Stored data entries
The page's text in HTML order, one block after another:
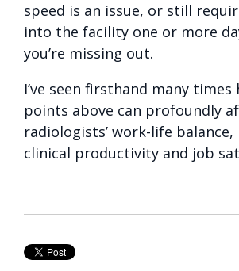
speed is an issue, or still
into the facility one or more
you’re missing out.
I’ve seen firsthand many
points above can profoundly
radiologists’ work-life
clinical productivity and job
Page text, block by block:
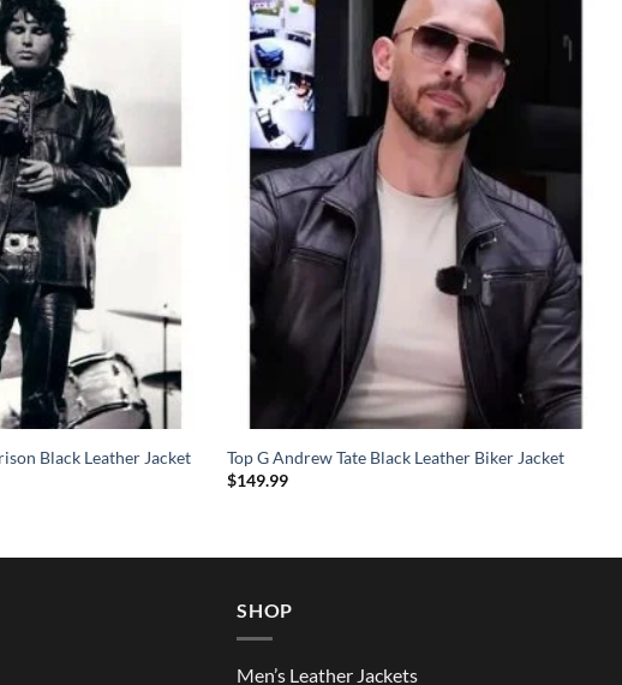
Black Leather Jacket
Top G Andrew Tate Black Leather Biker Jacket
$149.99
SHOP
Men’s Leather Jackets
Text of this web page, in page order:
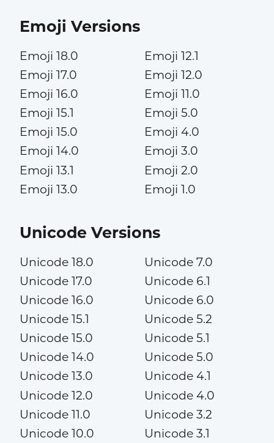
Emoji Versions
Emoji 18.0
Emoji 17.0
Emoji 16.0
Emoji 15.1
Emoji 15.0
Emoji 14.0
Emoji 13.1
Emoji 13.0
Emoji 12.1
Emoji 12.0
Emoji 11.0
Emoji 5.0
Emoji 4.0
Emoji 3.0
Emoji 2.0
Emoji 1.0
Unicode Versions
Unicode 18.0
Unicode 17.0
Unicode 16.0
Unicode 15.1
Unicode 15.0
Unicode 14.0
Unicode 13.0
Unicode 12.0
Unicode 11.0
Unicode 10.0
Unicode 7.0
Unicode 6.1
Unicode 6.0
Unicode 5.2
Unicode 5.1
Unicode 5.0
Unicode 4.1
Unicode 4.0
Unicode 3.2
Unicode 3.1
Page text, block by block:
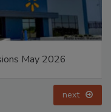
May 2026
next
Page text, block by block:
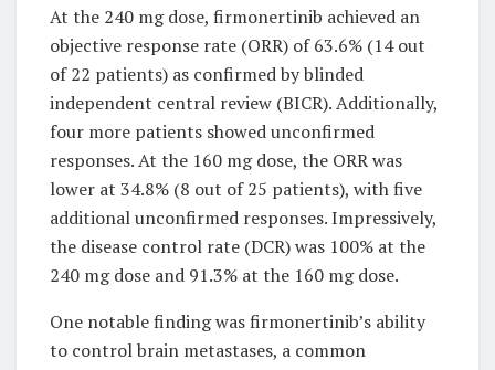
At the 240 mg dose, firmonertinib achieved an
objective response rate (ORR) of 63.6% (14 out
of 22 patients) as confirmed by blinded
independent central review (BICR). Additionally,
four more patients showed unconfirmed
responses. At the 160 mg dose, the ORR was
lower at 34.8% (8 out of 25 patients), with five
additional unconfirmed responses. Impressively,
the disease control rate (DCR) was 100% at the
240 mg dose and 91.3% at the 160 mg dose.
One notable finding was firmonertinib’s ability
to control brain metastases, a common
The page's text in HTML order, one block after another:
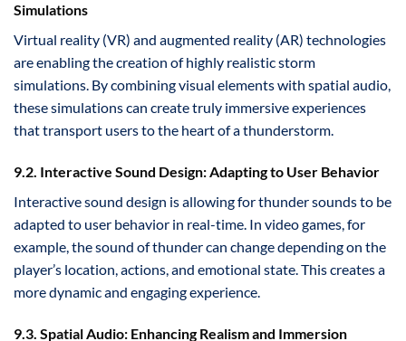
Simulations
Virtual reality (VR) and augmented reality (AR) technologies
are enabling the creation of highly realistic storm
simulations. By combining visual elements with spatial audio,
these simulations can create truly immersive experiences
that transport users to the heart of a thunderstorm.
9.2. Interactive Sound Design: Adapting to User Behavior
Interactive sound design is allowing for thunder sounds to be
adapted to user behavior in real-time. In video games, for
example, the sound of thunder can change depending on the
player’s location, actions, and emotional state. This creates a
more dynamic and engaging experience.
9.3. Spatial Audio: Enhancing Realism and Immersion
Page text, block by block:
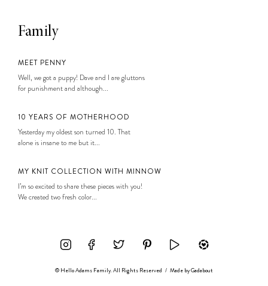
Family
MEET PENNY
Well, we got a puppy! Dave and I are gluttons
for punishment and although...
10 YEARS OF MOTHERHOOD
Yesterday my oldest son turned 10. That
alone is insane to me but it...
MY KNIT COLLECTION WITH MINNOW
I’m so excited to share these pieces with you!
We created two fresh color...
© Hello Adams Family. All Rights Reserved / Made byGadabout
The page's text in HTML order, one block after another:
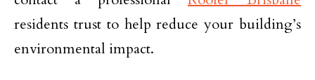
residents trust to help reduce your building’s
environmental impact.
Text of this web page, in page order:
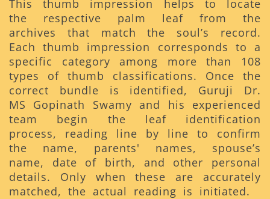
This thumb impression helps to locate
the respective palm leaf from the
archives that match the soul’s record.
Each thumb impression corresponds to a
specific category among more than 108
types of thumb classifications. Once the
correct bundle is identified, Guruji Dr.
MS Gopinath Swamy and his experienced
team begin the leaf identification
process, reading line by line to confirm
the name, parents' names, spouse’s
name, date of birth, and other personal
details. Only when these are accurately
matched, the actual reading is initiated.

*Task statement*.
Count how many lines in the data above hold the string "Family", and give the number with no other words.

*Solution to the problem*.
2